Segment Open

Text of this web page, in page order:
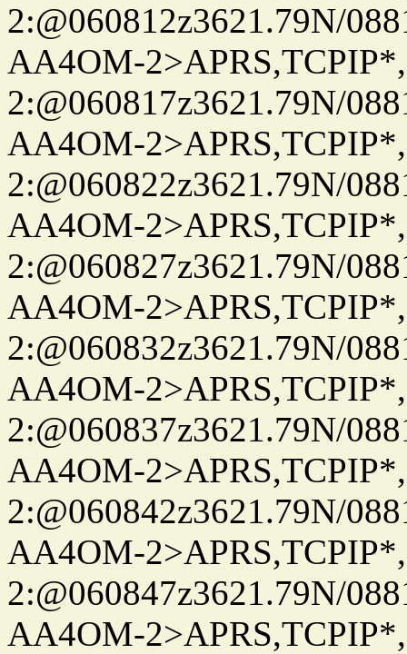
2:@060812z3621.79N/
AA4OM-
2:@060817z3621.79N/
AA4OM-
2:@060822z3621.79N/
AA4OM-
2:@060827z3621.79N/
AA4OM-
2:@060832z3621.79N/
AA4OM-
2:@060837z3621.79N/
AA4OM-
2:@060842z3621.79N/
AA4OM-
2:@060847z3621.79N/
AA4OM-
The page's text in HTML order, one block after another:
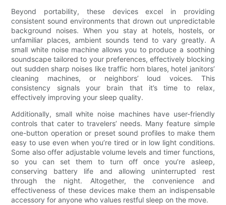
Beyond portability, these devices excel in providing
consistent sound environments that drown out unpredictable
background noises. When you stay at hotels, hostels, or
unfamiliar places, ambient sounds tend to vary greatly. A
small white noise machine allows you to produce a soothing
soundscape tailored to your preferences, effectively blocking
out sudden sharp noises like traffic horn blares, hotel janitors’
cleaning machines, or neighbors’ loud voices. This
consistency signals your brain that it’s time to relax,
effectively improving your sleep quality.
Additionally, small white noise machines have user-friendly
controls that cater to travelers’ needs. Many feature simple
one-button operation or preset sound profiles to make them
easy to use even when you’re tired or in low light conditions.
Some also offer adjustable volume levels and timer functions,
so you can set them to turn off once you’re asleep,
conserving battery life and allowing uninterrupted rest
through the night. Altogether, the convenience and
effectiveness of these devices make them an indispensable
accessory for anyone who values restful sleep on the move.
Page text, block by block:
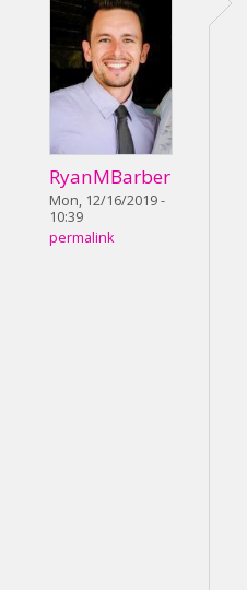
RyanMBarber
Mon, 12/16/2019 -
10:39
permalink
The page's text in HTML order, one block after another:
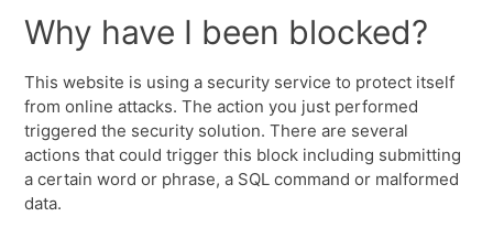
Why have I been blocked?
This website is using a security service to protect itself
from online attacks. The action you just performed
triggered the security solution. There are several
actions that could trigger this block including submitting
a certain word or phrase, a SQL command or malformed
data.
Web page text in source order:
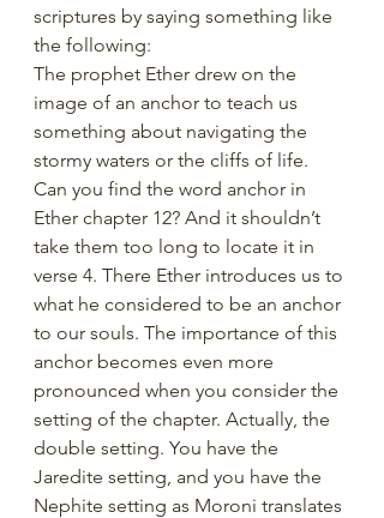
scriptures by saying something like
the following:
The prophet Ether drew on the
image of an anchor to teach us
something about navigating the
stormy waters or the cliffs of life.
Can you find the word anchor in
Ether chapter 12? And it shouldn’t
take them too long to locate it in
verse 4. There Ether introduces us to
what he considered to be an anchor
to our souls. The importance of this
anchor becomes even more
pronounced when you consider the
setting of the chapter. Actually, the
double setting. You have the
Jaredite setting, and you have the
Nephite setting as Moroni translates
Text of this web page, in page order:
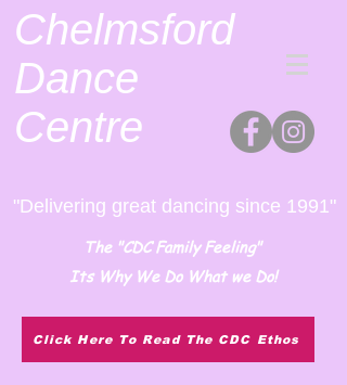
Chelmsford
Dance
Centre
"Delivering great dancing since 1991"
The "CDC Family Feeling"
Its Why We Do What we Do!
Click Here To Read The CDC Ethos
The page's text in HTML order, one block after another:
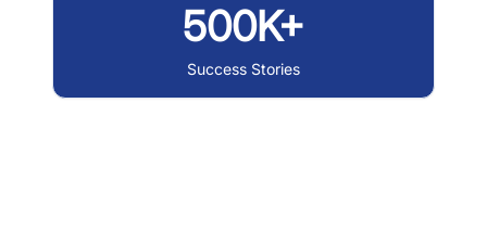
500K+
Success Stories
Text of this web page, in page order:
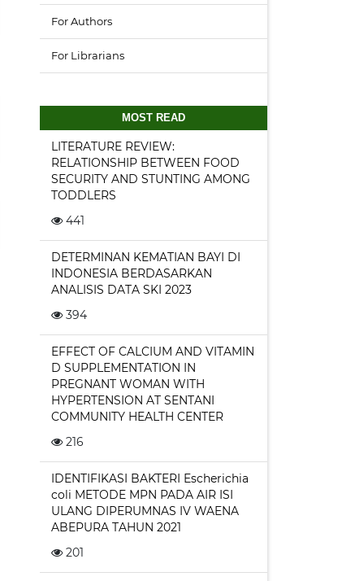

Segment Closed

### [TASK PROMPT]
Transcribe exactly, and only, the lines from the one with "Web page text" through the final line of the data above. The pictures stay out.

### [YOUR RESPONSE]
Web page text in source order:
scriptures by saying something like
the following:
The prophet Ether drew on the
image of an anchor to teach us
something about navigating the
stormy waters or the cliffs of life.
Can you find the word anchor in
Ether chapter 12? And it shouldn’t
take them too long to locate it in
verse 4. There Ether introduces us to
what he considered to be an anchor
to our souls. The importance of this
anchor becomes even more
pronounced when you consider the
setting of the chapter. Actually, the
double setting. You have the
Jaredite setting, and you have the
Nephite setting as Moroni translates
Text of this web page, in page order:
Chelmsford
Dance
Centre
"Delivering great dancing since 1991"
The "CDC Family Feeling"
Its Why We Do What we Do!
Click Here To Read The CDC Ethos
The page's text in HTML order, one block after another:
500K+
Success Stories
Text of this web page, in page order:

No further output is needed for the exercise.